Yes, fuel pump, carburetor, fuel lines, water pump, may or may not need thermostat but it wouln't hurt, gearcase oil, and service the rewind should get you a reliable engine. If not comfortable with the rewind take it to a shop for a new cord and spring if necessary. They won't charge you much and you can ask to watch and learn. Now you are on the right track!


----------



## cajuncook1 (Sep 9, 2011)

Hey lukelona,

Here is link to a very good website for your motor. The author has done a very detail approach to the most common issues with this motor through the years. It does not replace service manual but can help and give you a good reference. If you wanting to keep your motor in good running condition for years, then it worth the expense of getting a good service manual. I believe Ken Cook has the reproduction rights for the authentic service manual for your motor.

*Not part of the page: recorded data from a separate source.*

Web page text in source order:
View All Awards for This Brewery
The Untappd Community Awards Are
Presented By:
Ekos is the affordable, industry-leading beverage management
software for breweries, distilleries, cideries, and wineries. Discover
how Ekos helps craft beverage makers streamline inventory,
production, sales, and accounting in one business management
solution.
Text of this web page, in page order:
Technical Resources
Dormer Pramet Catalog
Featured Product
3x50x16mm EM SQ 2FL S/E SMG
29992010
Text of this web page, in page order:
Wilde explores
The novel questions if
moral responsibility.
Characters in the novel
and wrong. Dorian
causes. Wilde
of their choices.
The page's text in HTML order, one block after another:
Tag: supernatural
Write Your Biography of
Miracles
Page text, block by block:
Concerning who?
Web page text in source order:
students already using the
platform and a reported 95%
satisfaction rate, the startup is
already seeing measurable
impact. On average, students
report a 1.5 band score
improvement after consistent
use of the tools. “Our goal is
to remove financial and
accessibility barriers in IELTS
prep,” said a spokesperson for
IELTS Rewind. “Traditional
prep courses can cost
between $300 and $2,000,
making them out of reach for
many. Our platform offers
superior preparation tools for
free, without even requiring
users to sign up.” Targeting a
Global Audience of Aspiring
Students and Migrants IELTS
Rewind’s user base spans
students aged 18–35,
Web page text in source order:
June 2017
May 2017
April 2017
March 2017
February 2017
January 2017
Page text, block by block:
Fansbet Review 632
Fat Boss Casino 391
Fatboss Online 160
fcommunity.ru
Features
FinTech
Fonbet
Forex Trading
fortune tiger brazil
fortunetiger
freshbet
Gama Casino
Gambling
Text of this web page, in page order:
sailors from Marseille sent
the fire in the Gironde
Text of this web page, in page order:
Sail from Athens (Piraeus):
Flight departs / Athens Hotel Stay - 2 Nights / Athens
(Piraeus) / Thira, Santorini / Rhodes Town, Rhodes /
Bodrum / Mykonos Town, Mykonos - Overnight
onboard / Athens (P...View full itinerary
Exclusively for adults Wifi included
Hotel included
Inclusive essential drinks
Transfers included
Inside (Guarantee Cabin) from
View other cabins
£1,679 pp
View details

https://www.sschapterpsa.com/ramblings/OMC/OMC%20info.htm


If your are looking to rebuild your fuel pump, then pay close attention to the author's explanation. Sometimes, sanity wise it is cheaper to purchase the fuel pump and be done with it. :LOL2: 

Here is link to a electronic parts diagram for your motor and you can also purchase parts from them as well.

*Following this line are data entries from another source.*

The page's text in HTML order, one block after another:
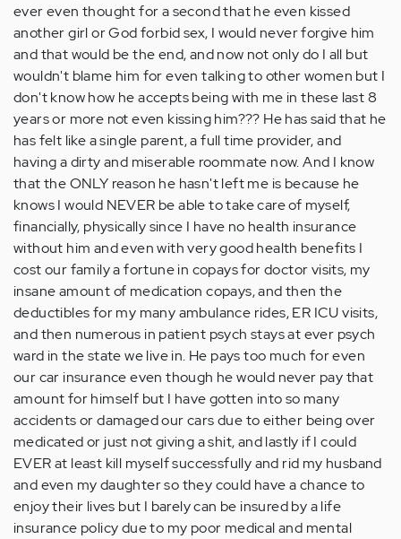
ever even thought for a second that he even kissed
another girl or God forbid sex, I would never forgive him
and that would be the end, and now not only do I all but
wouldn't blame him for even talking to other women but I
don't know how he accepts being with me in these last 8
years or more not even kissing him??? He has said that he
has felt like a single parent, a full time provider, and
having a dirty and miserable roommate now. And I know
that the ONLY reason he hasn't left me is because he
knows I would NEVER be able to take care of myself,
financially, physically since I have no health insurance
without him and even with very good health benefits I
cost our family a fortune in copays for doctor visits, my
insane amount of medication copays, and then the
deductibles for my many ambulance rides, ER ICU visits,
and then numerous in patient psych stays at ever psych
ward in the state we live in. He pays too much for even
our car insurance even though he would never pay that
amount for himself but I have gotten into so many
accidents or damaged our cars due to either being over
medicated or just not giving a shit, and lastly if I could
EVER at least kill myself successfully and rid my husband
and even my daughter so they could have a chance to
enjoy their lives but I barely can be insured by a life
insurance policy due to my poor medical and mental
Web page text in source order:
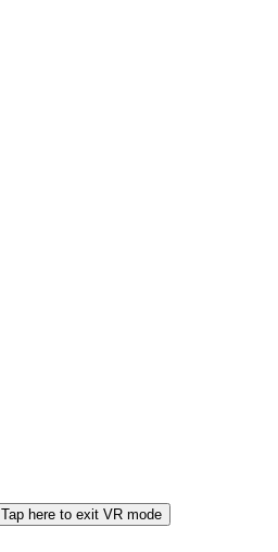
Tap here to exit VR mode
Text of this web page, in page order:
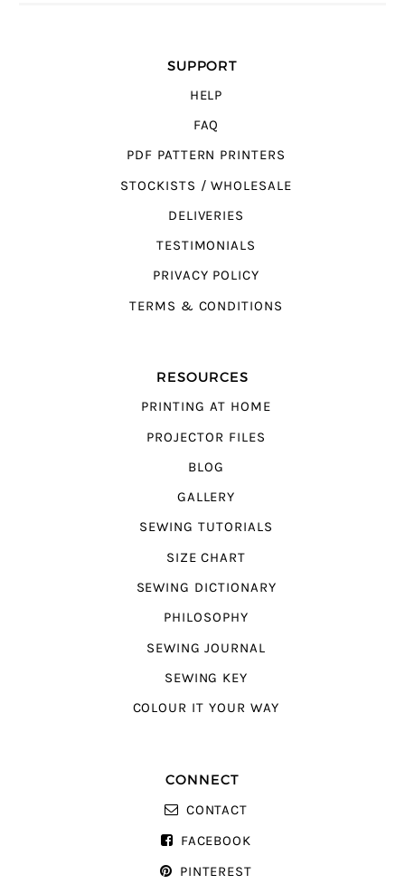
SUPPORT
HELP
FAQ
PDF PATTERN PRINTERS
STOCKISTS / WHOLESALE
DELIVERIES
TESTIMONIALS
PRIVACY POLICY
TERMS & CONDITIONS
RESOURCES
PRINTING AT HOME
PROJECTOR FILES
BLOG
GALLERY
SEWING TUTORIALS
SIZE CHART
SEWING DICTIONARY
PHILOSOPHY
SEWING JOURNAL
SEWING KEY
COLOUR IT YOUR WAY
CONNECT
CONTACT
FACEBOOK
PINTEREST
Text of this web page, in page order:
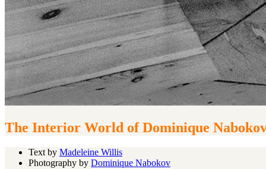
The Interior World of Dominique
Text by Madeleine Willis
Photography by Dominique Nabokov
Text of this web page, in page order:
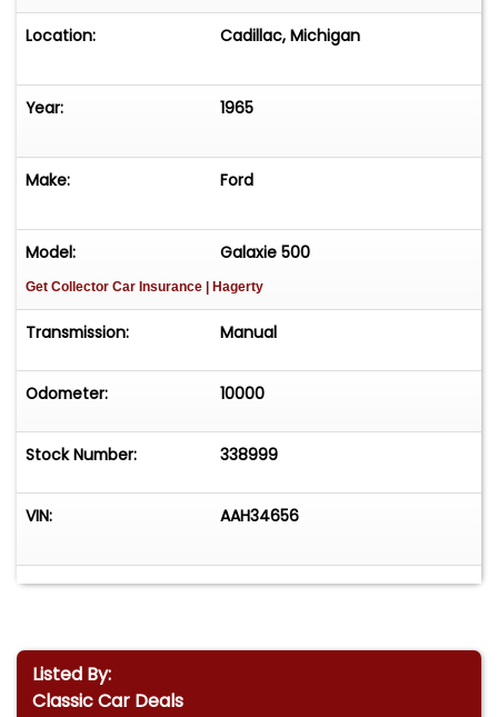
Location: Cadillac, Michigan
Year: 1965
Make: Ford
Model: Galaxie 500
Get Collector Car Insurance | Hagerty
Transmission: Manual
Odometer: 10000
Stock Number: 338999
VIN: AAH34656
Listed By:
Classic Car Deals
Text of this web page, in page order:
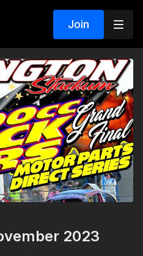
Join
2023
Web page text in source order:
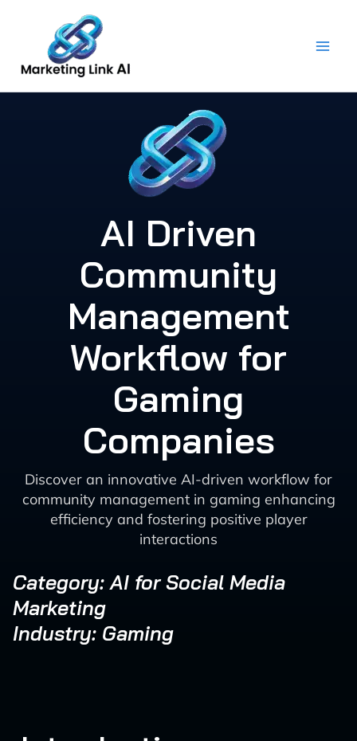
content
AI Driven
Community
Management
Workflow for
Gaming
Companies
Discover an innovative AI-driven workflow for
community management in gaming enhancing
efficiency and fostering positive player
interactions
Category: AI for Social Media
Marketing
Industry: Gaming
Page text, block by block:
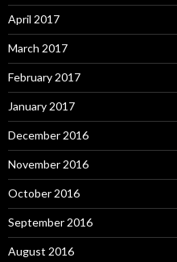
April 2017
March 2017
February 2017
January 2017
December 2016
November 2016
October 2016
September 2016
August 2016
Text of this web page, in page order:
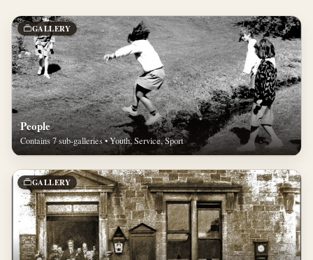
GALLERY
People
Contains 7 sub-galleries • Youth, Service, Sport
GALLERY

https://www.marineengine.com/parts/johnson-evinrude-parts.php?year=1985&hp=9.9

https://www.marineengine.com/parts/johnson-evinrude-parts.php?year=1985&hp=9.9&model=E10RCOM&manufacturer=Evinrude&section=Fuel+Pump

https://www.marineengine.com/parts/johnson-evinrude-parts.php?year=1985&hp=9.9&model=E10RCOM&manufacturer=Evinrude&section=Rewind+Starter


To repair or replace the rope or spring on your starter then read well the article in this link. Scroll down until you get to that section. Very good information.

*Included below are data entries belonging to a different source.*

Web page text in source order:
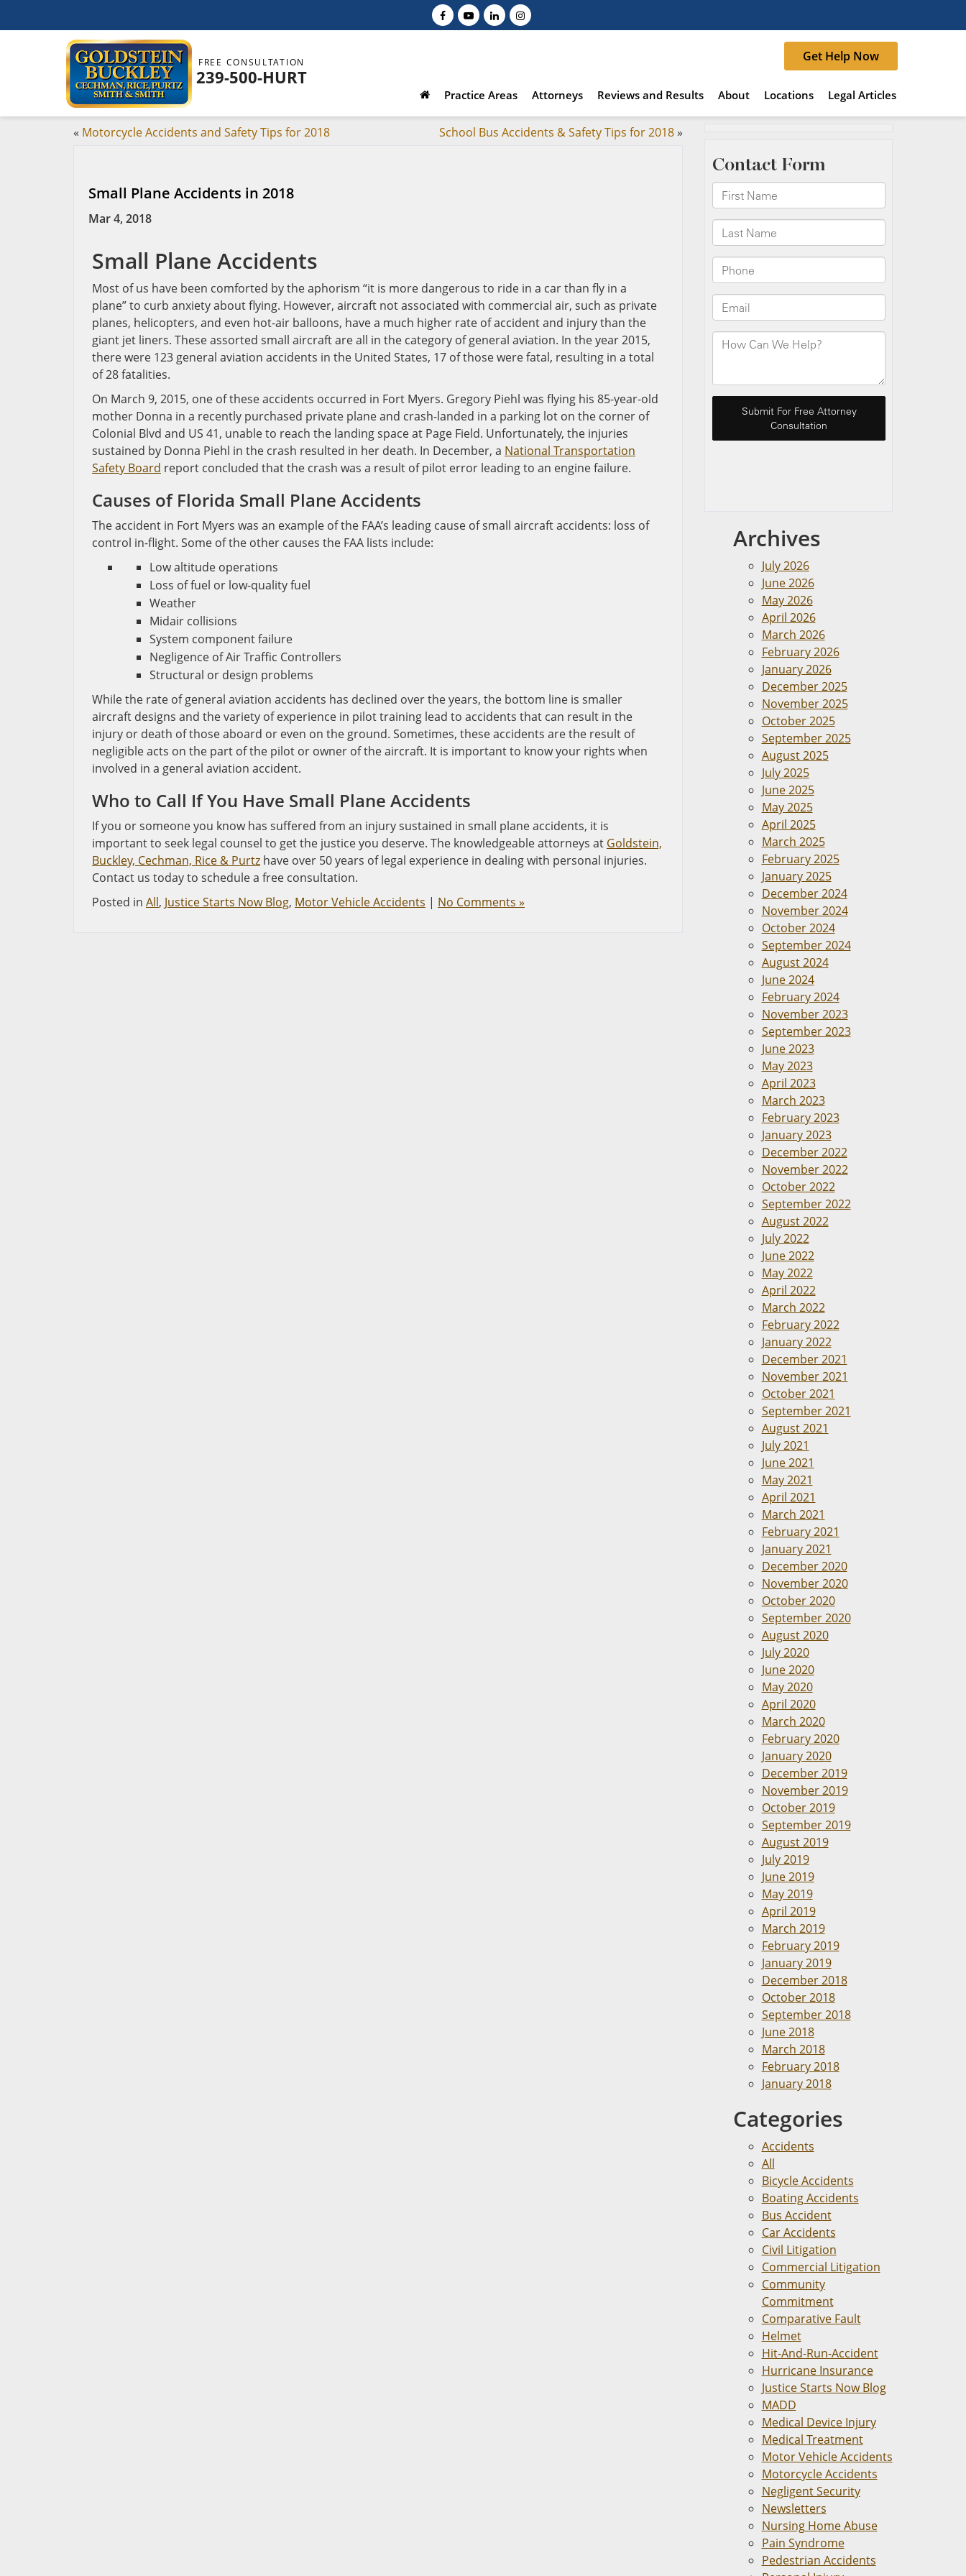
FREE CONSULTATION
239-500-HURT
Get Help Now
Practice Areas Attorneys Reviews and Results About Locations Legal Articles
« Motorcycle Accidents and Safety Tips for 2018 School Bus Accidents & Safety Tips for 2018»
Small Plane Accidents in 2018
Mar 4, 2018
Small Plane Accidents
Most of us have been comforted by the aphorism “it is more dangerous to ride in a car than fly in a
plane” to curb anxiety about flying. However, aircraft not associated with commercial air, such as private
planes, helicopters, and even hot-air balloons, have a much higher rate of accident and injury than the
giant jet liners. These assorted small aircraft are all in the category of general aviation. In the year 2015,
there were 123 general aviation accidents in the United States, 17 of those were fatal, resulting in a total
of 28 fatalities.
On March 9, 2015, one of these accidents occurred in Fort Myers. Gregory Piehl was flying his 85-year-old
mother Donna in a recently purchased private plane and crash-landed in a parking lot on the corner of
Colonial Blvd and US 41, unable to reach the landing space at Page Field. Unfortunately, the injuries
sustained by Donna Piehl in the crash resulted in her death. In December, a National Transportation
Safety Board report concluded that the crash was a result of pilot error leading to an engine failure.
Causes of Florida Small Plane Accidents
The accident in Fort Myers was an example of the FAA’s leading cause of small aircraft accidents: loss of
control in-flight. Some of the other causes the FAA lists include:
Low altitude operations
Loss of fuel or low-quality fuel
Weather
Midair collisions
System component failure
Negligence of Air Traffic Controllers
Structural or design problems
While the rate of general aviation accidents has declined over the years, the bottom line is smaller
aircraft designs and the variety of experience in pilot training lead to accidents that can result in the
injury or death of those aboard or even on the ground. Sometimes, these accidents are the result of
negligible acts on the part of the pilot or owner of the aircraft. It is important to know your rights when
involved in a general aviation accident.
Who to Call If You Have Small Plane Accidents
If you or someone you know has suffered from an injury sustained in small plane accidents, it is
important to seek legal counsel to get the justice you deserve. The knowledgeable attorneys at Goldstein,
Buckley, Cechman, Rice & Purtz have over 50 years of legal experience in dealing with personal injuries.
Contact us today to schedule a free consultation.
Posted in All, Justice Starts Now Blog, Motor Vehicle Accidents | No Comments »
Archives
July 2026
June 2026
May 2026
April 2026
March 2026
February 2026
January 2026
December 2025
November 2025
October 2025
September 2025
August 2025
July 2025
June 2025
May 2025
April 2025
March 2025
February 2025
January 2025
December 2024
November 2024
October 2024
September 2024
August 2024
June 2024
February 2024
November 2023
September 2023
June 2023
May 2023
April 2023
March 2023
February 2023
January 2023
December 2022
November 2022
October 2022
September 2022
August 2022
July 2022
June 2022
May 2022
April 2022
March 2022
February 2022
January 2022
December 2021
November 2021
October 2021
September 2021
August 2021
July 2021
June 2021
May 2021
April 2021
March 2021
February 2021
January 2021
December 2020
November 2020
October 2020
September 2020
August 2020
July 2020
June 2020
May 2020
April 2020
March 2020
February 2020
January 2020
December 2019
November 2019
October 2019
September 2019
August 2019
July 2019
June 2019
May 2019
April 2019
March 2019
February 2019
January 2019
December 2018
October 2018
September 2018
June 2018
March 2018
February 2018
January 2018
Categories
Accidents
All
Bicycle Accidents
Boating Accidents
Bus Accident
Car Accidents
Civil Litigation
Commercial Litigation
Community
Commitment
Comparative Fault
Helmet
Hit-And-Run-Accident
Hurricane Insurance
Justice Starts Now Blog
MADD
Medical Device Injury
Medical Treatment
Motor Vehicle Accidents
Motorcycle Accidents
Negligent Security
Newsletters
Nursing Home Abuse
Pain Syndrome
Pedestrian Accidents

https://www.sschapterpsa.com/ramblings/Johnson%209.9_15.htm


Yes, Pappy knows his stuff very very very very very very very well. He is in the business!! 8) 


I have 1984 Evinrude 15hp and it runs great. Once you have completed your inspection and review of your motor and take care of the spark, carburetor, fuel pump, water pump and housing, and change your gear oil. Your motor will give you years of good solid performance, but remember you motor is only as good as the maintenance and care you give it!!!


Hope this helps you out!!!


----------